Data for processing:
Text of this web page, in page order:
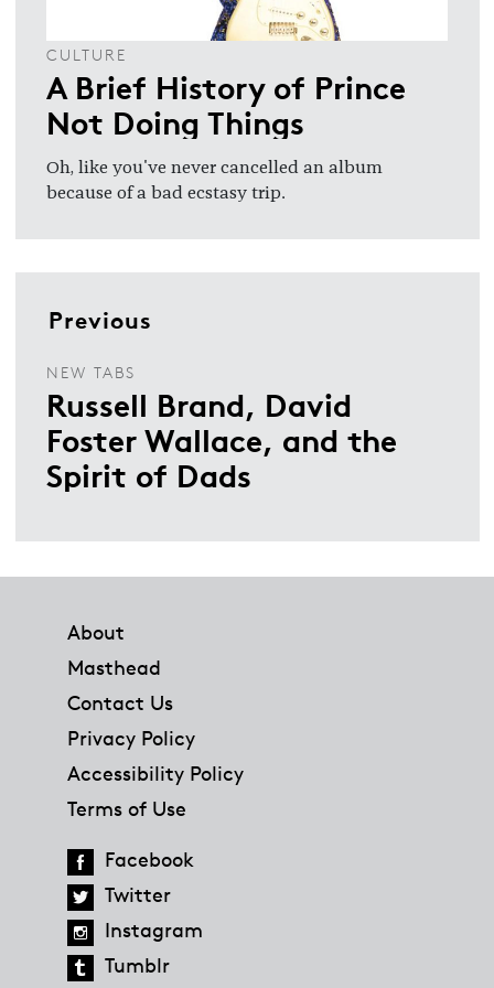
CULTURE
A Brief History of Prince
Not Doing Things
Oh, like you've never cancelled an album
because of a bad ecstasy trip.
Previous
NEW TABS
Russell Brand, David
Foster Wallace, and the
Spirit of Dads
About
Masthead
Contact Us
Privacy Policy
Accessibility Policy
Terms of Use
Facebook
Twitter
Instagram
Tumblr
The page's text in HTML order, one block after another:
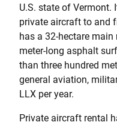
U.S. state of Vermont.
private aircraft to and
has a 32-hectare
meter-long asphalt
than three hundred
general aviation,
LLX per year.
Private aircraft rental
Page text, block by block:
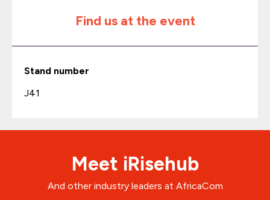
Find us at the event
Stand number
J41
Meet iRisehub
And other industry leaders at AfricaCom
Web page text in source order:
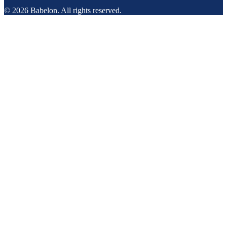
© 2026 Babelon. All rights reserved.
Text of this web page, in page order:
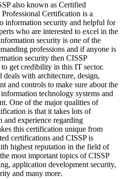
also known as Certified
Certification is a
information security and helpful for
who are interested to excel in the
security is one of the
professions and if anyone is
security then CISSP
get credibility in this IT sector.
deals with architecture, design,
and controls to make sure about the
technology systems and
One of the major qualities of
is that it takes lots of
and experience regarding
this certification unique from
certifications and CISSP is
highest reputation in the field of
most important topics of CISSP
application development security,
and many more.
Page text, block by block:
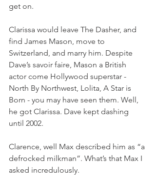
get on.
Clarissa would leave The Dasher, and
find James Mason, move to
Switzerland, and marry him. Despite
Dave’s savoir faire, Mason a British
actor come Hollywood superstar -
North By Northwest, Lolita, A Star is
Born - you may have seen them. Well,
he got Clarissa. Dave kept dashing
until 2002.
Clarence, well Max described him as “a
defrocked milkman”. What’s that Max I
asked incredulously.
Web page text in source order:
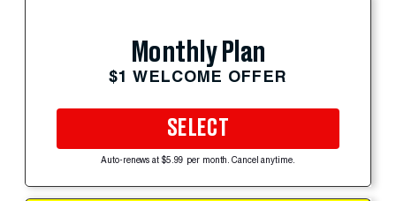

What needs to be done:
When you set down the material above, keep every word exact and include no pictures.

Output:
Text of this web page, in page order:
CULTURE
A Brief History of Prince
Not Doing Things
Oh, like you've never cancelled an album
because of a bad ecstasy trip.
Previous
NEW TABS
Russell Brand, David
Foster Wallace, and the
Spirit of Dads
About
Masthead
Contact Us
Privacy Policy
Accessibility Policy
Terms of Use
Facebook
Twitter
Instagram
Tumblr
The page's text in HTML order, one block after another:
U.S. state of Vermont.
private aircraft to and
has a 32-hectare
meter-long asphalt
than three hundred
general aviation,
LLX per year.
Private aircraft rental
Page text, block by block:
Find us at the event
Stand number
J41
Meet iRisehub
And other industry leaders at AfricaCom
Web page text in source order:
© 2026 Babelon. All rights reserved.
Text of this web page, in page order:
also known as Certified
Certification is a
information security and helpful for
who are interested to excel in the
security is one of the
professions and if anyone is
security then CISSP
get credibility in this IT sector.
deals with architecture, design,
and controls to make sure about the
technology systems and
One of the major qualities of
is that it takes lots of
and experience regarding
this certification unique from
certifications and CISSP is
highest reputation in the field of
most important topics of CISSP
application development security,
and many more.
Page text, block by block:
get on.
Clarissa would leave The Dasher, and
find James Mason, move to
Switzerland, and marry him. Despite
Dave’s savoir faire, Mason a British
actor come Hollywood superstar -
North By Northwest, Lolita, A Star is
Born - you may have seen them. Well,
he got Clarissa. Dave kept dashing
until 2002.
Clarence, well Max described him as “a
defrocked milkman”. What’s that Max I
asked incredulously.
Web page text in source order:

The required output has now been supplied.